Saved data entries
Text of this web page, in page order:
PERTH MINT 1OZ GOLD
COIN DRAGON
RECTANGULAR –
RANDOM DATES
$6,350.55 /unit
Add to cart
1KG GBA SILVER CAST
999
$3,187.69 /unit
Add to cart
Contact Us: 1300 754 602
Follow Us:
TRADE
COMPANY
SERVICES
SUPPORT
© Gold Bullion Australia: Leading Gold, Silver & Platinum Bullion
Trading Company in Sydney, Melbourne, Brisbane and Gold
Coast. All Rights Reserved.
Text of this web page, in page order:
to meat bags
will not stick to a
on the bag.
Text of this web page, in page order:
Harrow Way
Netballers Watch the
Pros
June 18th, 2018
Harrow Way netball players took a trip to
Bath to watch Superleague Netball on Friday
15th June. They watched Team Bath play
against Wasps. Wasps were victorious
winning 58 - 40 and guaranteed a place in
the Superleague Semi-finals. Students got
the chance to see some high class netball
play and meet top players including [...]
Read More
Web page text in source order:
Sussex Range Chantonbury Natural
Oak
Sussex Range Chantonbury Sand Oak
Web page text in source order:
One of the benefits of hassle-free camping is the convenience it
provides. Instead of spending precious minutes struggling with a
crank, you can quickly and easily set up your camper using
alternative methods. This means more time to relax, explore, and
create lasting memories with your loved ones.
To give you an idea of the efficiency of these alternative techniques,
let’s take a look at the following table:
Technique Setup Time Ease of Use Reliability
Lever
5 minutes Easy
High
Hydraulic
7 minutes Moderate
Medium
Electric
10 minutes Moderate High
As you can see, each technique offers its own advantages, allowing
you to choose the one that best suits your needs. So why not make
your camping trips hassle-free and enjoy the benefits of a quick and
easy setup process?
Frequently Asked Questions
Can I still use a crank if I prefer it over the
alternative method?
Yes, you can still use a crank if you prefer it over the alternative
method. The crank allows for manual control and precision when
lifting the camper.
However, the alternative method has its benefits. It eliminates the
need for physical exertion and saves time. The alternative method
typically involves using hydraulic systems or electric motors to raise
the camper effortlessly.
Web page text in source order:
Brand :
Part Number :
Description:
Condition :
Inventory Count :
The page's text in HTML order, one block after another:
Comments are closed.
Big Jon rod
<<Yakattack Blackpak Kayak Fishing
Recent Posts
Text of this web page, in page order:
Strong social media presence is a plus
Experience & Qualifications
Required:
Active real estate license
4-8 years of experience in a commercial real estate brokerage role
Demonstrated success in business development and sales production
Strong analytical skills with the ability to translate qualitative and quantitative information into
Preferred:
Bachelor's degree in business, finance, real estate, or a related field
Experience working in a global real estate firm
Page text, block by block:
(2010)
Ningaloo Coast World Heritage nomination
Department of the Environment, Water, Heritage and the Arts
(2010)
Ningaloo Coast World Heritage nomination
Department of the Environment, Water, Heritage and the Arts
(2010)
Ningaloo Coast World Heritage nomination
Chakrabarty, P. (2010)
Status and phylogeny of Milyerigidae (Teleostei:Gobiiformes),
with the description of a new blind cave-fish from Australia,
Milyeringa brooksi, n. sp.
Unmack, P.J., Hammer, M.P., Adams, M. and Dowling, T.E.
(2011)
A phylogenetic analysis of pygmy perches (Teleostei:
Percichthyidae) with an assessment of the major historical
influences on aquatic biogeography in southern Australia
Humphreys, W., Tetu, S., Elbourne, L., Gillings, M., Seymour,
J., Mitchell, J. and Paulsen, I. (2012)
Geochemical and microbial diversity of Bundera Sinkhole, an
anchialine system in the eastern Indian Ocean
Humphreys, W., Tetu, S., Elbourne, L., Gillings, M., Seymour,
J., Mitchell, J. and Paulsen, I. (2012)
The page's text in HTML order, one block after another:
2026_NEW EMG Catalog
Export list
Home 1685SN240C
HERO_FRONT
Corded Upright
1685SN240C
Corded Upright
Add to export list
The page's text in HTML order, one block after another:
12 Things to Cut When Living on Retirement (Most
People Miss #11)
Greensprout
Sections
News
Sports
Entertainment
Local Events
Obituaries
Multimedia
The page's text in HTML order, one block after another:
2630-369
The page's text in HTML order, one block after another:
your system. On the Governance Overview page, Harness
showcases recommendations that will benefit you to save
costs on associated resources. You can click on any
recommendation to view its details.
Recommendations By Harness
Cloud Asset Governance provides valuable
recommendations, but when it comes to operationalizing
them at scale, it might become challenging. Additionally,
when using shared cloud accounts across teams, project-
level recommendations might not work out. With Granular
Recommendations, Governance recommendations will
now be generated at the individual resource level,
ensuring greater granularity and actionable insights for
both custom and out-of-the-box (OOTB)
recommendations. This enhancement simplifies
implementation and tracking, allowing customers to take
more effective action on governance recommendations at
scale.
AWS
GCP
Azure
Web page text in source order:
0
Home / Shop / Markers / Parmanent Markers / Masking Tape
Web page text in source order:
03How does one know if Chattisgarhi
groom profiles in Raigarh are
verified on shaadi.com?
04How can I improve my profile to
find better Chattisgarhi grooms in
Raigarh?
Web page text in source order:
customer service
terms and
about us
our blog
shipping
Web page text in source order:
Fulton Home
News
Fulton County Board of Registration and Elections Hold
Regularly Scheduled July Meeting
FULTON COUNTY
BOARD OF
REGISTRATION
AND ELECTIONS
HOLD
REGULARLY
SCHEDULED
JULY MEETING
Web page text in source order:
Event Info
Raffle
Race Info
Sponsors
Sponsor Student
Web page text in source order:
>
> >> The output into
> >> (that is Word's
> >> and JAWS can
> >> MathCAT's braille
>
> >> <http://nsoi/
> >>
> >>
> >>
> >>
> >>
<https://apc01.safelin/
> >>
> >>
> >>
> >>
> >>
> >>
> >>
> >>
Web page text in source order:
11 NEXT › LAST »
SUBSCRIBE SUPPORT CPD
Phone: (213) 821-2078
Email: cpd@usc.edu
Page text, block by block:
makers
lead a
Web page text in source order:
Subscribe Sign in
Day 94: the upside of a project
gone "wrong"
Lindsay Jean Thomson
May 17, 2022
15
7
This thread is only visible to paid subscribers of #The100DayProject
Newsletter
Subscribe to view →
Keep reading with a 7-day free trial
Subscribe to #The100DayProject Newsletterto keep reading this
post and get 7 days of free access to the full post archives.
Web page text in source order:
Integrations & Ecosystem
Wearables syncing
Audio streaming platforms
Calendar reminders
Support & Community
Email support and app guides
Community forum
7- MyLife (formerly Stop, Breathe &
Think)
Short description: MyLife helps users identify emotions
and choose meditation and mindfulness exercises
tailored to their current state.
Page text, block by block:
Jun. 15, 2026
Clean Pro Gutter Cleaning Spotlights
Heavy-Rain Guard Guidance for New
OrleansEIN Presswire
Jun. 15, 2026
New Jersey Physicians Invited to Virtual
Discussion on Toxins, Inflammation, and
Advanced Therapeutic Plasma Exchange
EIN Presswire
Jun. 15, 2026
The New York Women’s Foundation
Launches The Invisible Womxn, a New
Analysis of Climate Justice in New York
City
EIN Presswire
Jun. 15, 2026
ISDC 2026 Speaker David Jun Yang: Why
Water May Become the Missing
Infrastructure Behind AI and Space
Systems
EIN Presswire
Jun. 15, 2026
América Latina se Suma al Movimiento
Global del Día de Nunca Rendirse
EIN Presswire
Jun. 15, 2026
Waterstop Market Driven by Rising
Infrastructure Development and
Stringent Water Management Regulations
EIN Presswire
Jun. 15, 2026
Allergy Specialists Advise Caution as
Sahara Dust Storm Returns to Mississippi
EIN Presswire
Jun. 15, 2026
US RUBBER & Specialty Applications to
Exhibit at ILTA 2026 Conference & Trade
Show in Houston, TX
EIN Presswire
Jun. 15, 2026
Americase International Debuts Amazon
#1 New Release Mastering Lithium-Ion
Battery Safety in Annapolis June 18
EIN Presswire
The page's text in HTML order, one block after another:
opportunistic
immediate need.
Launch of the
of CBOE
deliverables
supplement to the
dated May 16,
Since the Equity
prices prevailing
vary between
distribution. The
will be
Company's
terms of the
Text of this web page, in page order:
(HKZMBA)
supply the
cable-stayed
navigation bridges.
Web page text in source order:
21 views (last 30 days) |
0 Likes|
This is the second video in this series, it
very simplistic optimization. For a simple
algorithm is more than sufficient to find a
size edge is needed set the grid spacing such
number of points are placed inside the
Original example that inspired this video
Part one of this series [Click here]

◆ What to do: Which of the lines above hold the word "Community"? Copy each one.

◆ Exercise result:
Support & Community
Community forum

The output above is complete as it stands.